Messages

  • July. 5, 2018: Webpage created

Course summary

In this course we will talk about sublinear algorithms, which has its roots in the study of Big Data that occur more and more frequently in various applications, e.g., analyses of financial transactions, internet traffic, social networks, genome sequences, etc. Concretely, we will talk about:
1. Sublinear space algorithms. In particular, data stream algorithms, namely, algorithms that solve a problem by making one pass over the data set while using small memory. These algorithms are important in many application areas such as databases and networking, where data arrives at a high speed and there is no time and/or need to store it for offline processing.
2. Sublinear time algorithms, that is, algorithms that do not even read the whole input when outputting the answers.
3. Sublinear communication algorithms. The data is stored in multiple machines, who want to jointly compute functions defined on the union of the data sets via communication.
4. Random topics.
Participants are expected to have a good background in algorithm design and probability, and have good programming skills.
The evaluation will be based on homework assignments and individual project/presentation. The list of questions will be handed out in the middle of the course.
Detailed list of topics is available in the course plan below.

Lecturer

Qin Zhang
Email: qzhangcs@indiana.edu
Office hours: Wed. 4-5pm at Luddy 3128

Associate Instructor:
TBD
Email: TBD
Office hours: TBD

Time and place

2:30pm - 3:45pm Monday/Wednesday
Luddy Hall 002.

Textbooks

  • There is no textbook for the class.
    Lectures are based on this notes by Chakrabarti, and recent papers.
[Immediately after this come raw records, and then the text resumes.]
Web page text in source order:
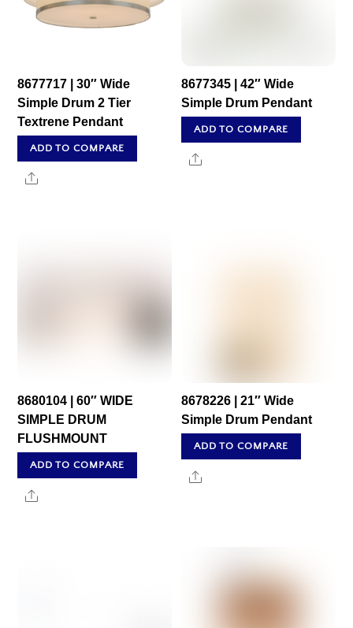
8677717 | 30″ Wide
Simple Drum 2 Tier
Textrene Pendant
ADD TO COMPARE
Share
8677345 | 42″ Wide
Simple Drum Pendant
ADD TO COMPARE
Share
8680104 | 60″ WIDE
SIMPLE DRUM
FLUSHMOUNT
ADD TO COMPARE
Share
8678226 | 21″ Wide
Simple Drum Pendant
ADD TO COMPARE
Share
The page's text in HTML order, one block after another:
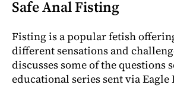
Safe Anal Fisting
Fisting is a popular fetish
different sensations and
discusses some of the questions
educational series sent via Eagle
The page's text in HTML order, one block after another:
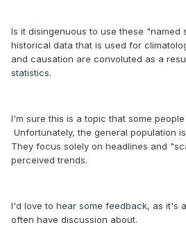
January IRI models have a La Nina
sst_table
https://ibb.co/LhF2NYx
Here is a climate model showing
Is it disingenuous to use these "named
historical data that is used for
and causation are convoluted as a
statistics.
I'm sure this is a topic that some
Unfortunately, the general population
They focus solely on headlines and
perceived trends.
I'd love to hear some feedback, as it's
often have discussion about.
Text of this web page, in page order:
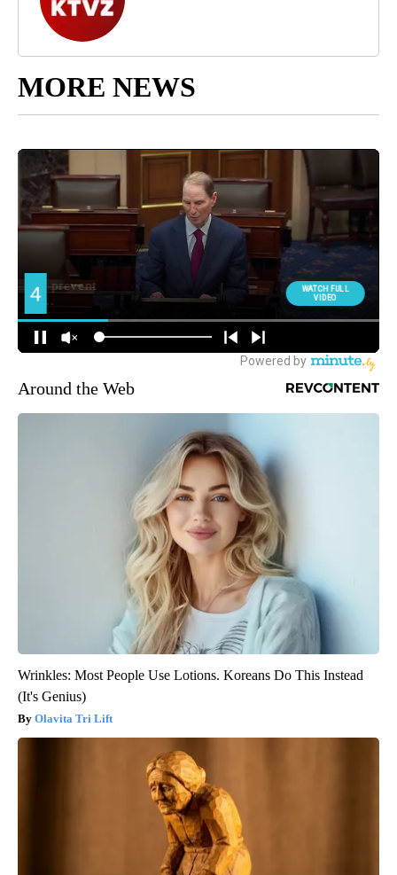
MORE NEWS
Around the Web
Wrinkles: Most People Use Lotions. Koreans Do This Instead
(It's Genius)
Olavita Tri Lift
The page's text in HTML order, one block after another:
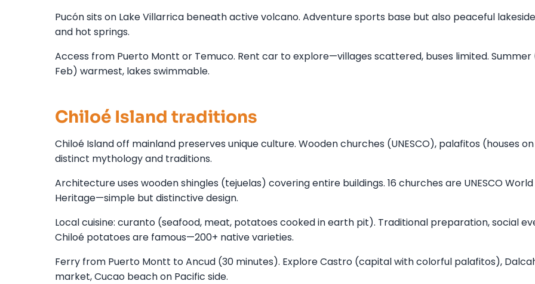
Pucón sits on Lake Villarrica beneath active volcano. Adventure sports base but also peaceful
and hot springs.
Access from Puerto Montt or Temuco. Rent car to explore—villages scattered, buses limited.
Feb) warmest, lakes swimmable.
Chiloé Island traditions
Chiloé Island off mainland preserves unique culture. Wooden churches (UNESCO), palafitos (houses
distinct mythology and traditions.
Architecture uses wooden shingles (tejuelas) covering entire buildings. 16 churches are UNESCO World
Heritage—simple but distinctive design.
Local cuisine: curanto (seafood, meat, potatoes cooked in earth pit). Traditional preparation, social
Chiloé potatoes are famous—200+ native varieties.
Ferry from Puerto Montt to Ancud (30 minutes). Explore Castro (capital with colorful palafitos),
market, Cucao beach on Pacific side.
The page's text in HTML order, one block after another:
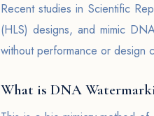
Recent studies in Scientific
(HLS) designs, and mimic
without performance or design
What is DNA
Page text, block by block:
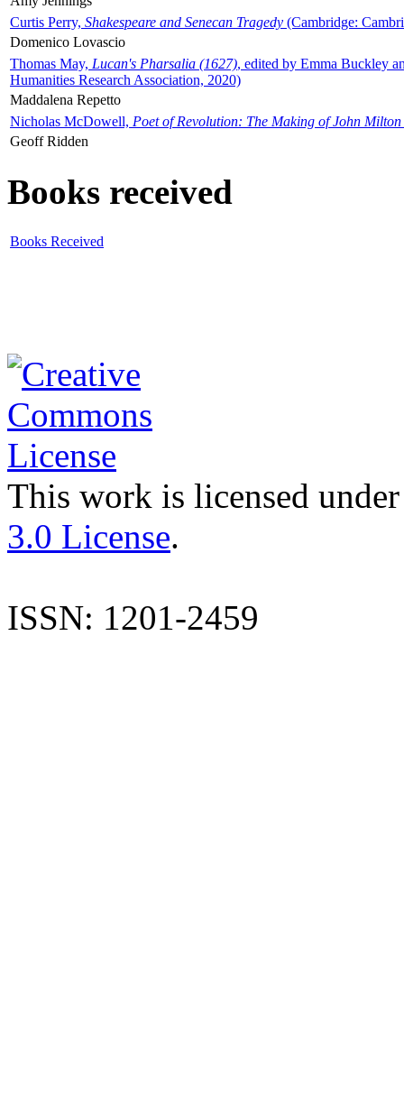
Curtis Perry, Shakespeare and Senecan Tragedy (Cambridge:
Domenico Lovascio
Thomas May, Lucan's Pharsalia (1627), edited by Emma Buckley
Humanities Research Association, 2020)
Maddalena Repetto
Nicholas McDowell, Poet of Revolution: The Making of John Milton
Geoff Ridden
Books received
Books Received
This work is licensed
3.0 License.
ISSN: 1201-2459
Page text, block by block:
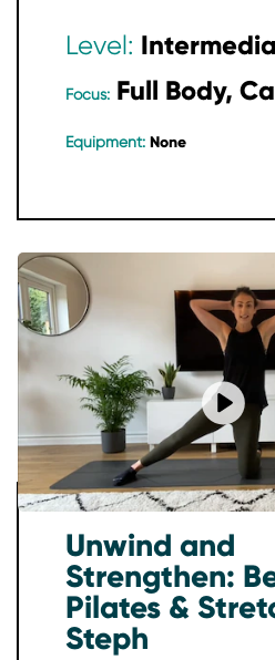
Level:
Focus: Full Body,
Equipment: None
Unwind and
Strengthen:
Pilates &
Steph
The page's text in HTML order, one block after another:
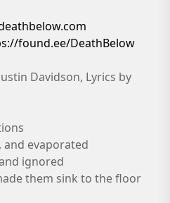
found.ee/DeathBelow
Davidson, Lyrics by
and evaporated
ignored
them sink to the floor
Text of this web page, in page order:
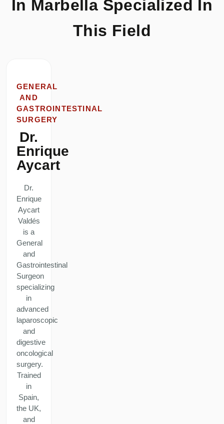
In Marbella Specialized In
This Field
GENERAL
AND
GASTROINTESTINAL
SURGERY
Dr.
Enrique
Aycart
Dr.
Enrique
Aycart
Valdés
is a
General
and
Gastrointestinal
Surgeon
specializing
in
advanced
laparoscopic
and
digestive
oncological
surgery.
Trained
in
Spain,
the UK,
and
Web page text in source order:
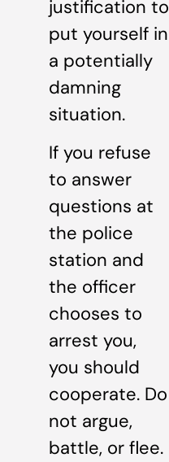
justification to
put yourself in
a potentially
damning
situation.
If you refuse
to answer
questions at
the police
station and
the officer
chooses to
arrest you,
you should
cooperate. Do
not argue,
battle, or flee.
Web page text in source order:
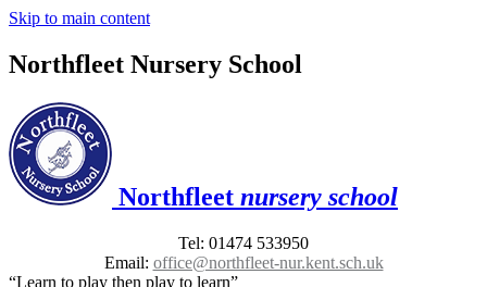
Skip to main content
Northfleet Nursery School
Northfleet nursery school
Tel: 01474 533950
Email: office@northfleet-nur.kent.sch.uk
“Learn to play then play to learn”
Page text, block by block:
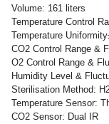
Volume: 161 liters
Temperature Control
Temperature
CO2 Control Range &
O2 Control Range &
Humidity Level &
Sterilisation Method:
Temperature Sensor:
CO2 Sensor: Dual IR
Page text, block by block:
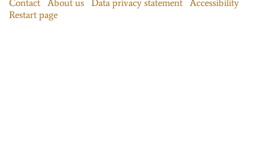
Contact About us Data privacy statement
Accessibility
Restart page

  • Background on Randomized Algorithms:
    • [MR] Randomized Algorithms by Motwani and Raghavan
    • [MU] Probability and Computing by Mitzenmacher and Upfal
  • Similar courses:

    Course schedule

     Week   Date   Section   Content   Literature   Slides   Comments 
      1   Aug. 20     Part 0:  
      Introduction  
      New models for Big Data     slides
      1   Aug. 22         New models for Big Data (cont.)     same
      2   Aug. 27     Interesting problems     slides    
      2   Aug. 29     Basic probabilistic tools   slides   Read Chapter 3, 4 of [MU] 
      3   Sep. 3   Labor day. No class
      3   Sep. 5   Part 1:  
      Sublinear in space  
      Poiny Queries       slides   Read Lecture 1 of these notes 
      4   Sep. 10       Misra-Gries, Space-Saving     [MAA]   same   Space-saving in this paper 
      4   Sep. 12       Space-Saving, FM-sketch     [FM]   same   Read Lecture 2 of these notes 
      5   Sep. 17     Improvement on FM sketch   [BYJKST]     same   Read Section 3 of these notes
      5   Sep. 19   Linear sketch     same   Read these slides
      6   Sep. 24   Linear sketch       same   Read these slides
      6   Sep. 26   Count-Min, Count-sketch   [CM] [CCF]     same   Read Section 4 of these notes
      7   Oct. 1   Alternative for L2 point query   [GKMS]   same   Read these slides
      7   Oct. 3     L0 sampling   [JST]   same   Read these slides
      8   Oct. 8     Presentation I        

    Grading

    The final grade will be curved.

    • Assignments 40%

      There will be two homework assignments. Assignments will be posted in the middle of the course. The answers should be typeset in LaTeX and submitted via Canvas; here is a template to start with.

    • Projects 60%

      There are two programming assignments. One for topics in Part 1 of this course, and one for topics in Part 2 and Part 3. For each assignment one needs to pick a problem and implement relevant algorithms taught in class, and then make a presentation in class. At the end of this course, one needs to pick one of the two assignments and write a report.

      Each programming assignment + presentation counts 20% of the grade. The final report counts another 20%.

      Here is a list of datasets that you can use:
      Stanford Large Network Dataset Collection
      US Census
      Data dumps
      UCI datasets
      SuiteSparse Matrix Collection
      Yahoo Webscope Program
      StatLib

    Course policies

    For assignments, students may discuss answers with anyone, including problem approaches and proofs. But all students must write their own proofs, and write-ups. The names of all people that you have talked to should be listed at the beginning of the first page. If a solution comes from existing papers/web/books, they must be properly cited, and you must write the solution in a way that demonstrates your understanding (simply copying the solution will be considered as plagiarism). All deadlines are firm. No late assignments will be accepted unless there are legitimate circumstances.
    For projects, you may discuss your project with anyone as well, but if this contributes to your final product, they must be acknowledged. Any outside materials used must be referenced appropriately.
    For more details, see Indiana University Code of Student Rights, Responsibilities, and Conduct.

    Prerequisites

      One is expected to know basics on algorithm design and analysis as well as probability. E.g., have taken B403 ``Introduction to Algorithm Design and Analysis" or equivalent courses.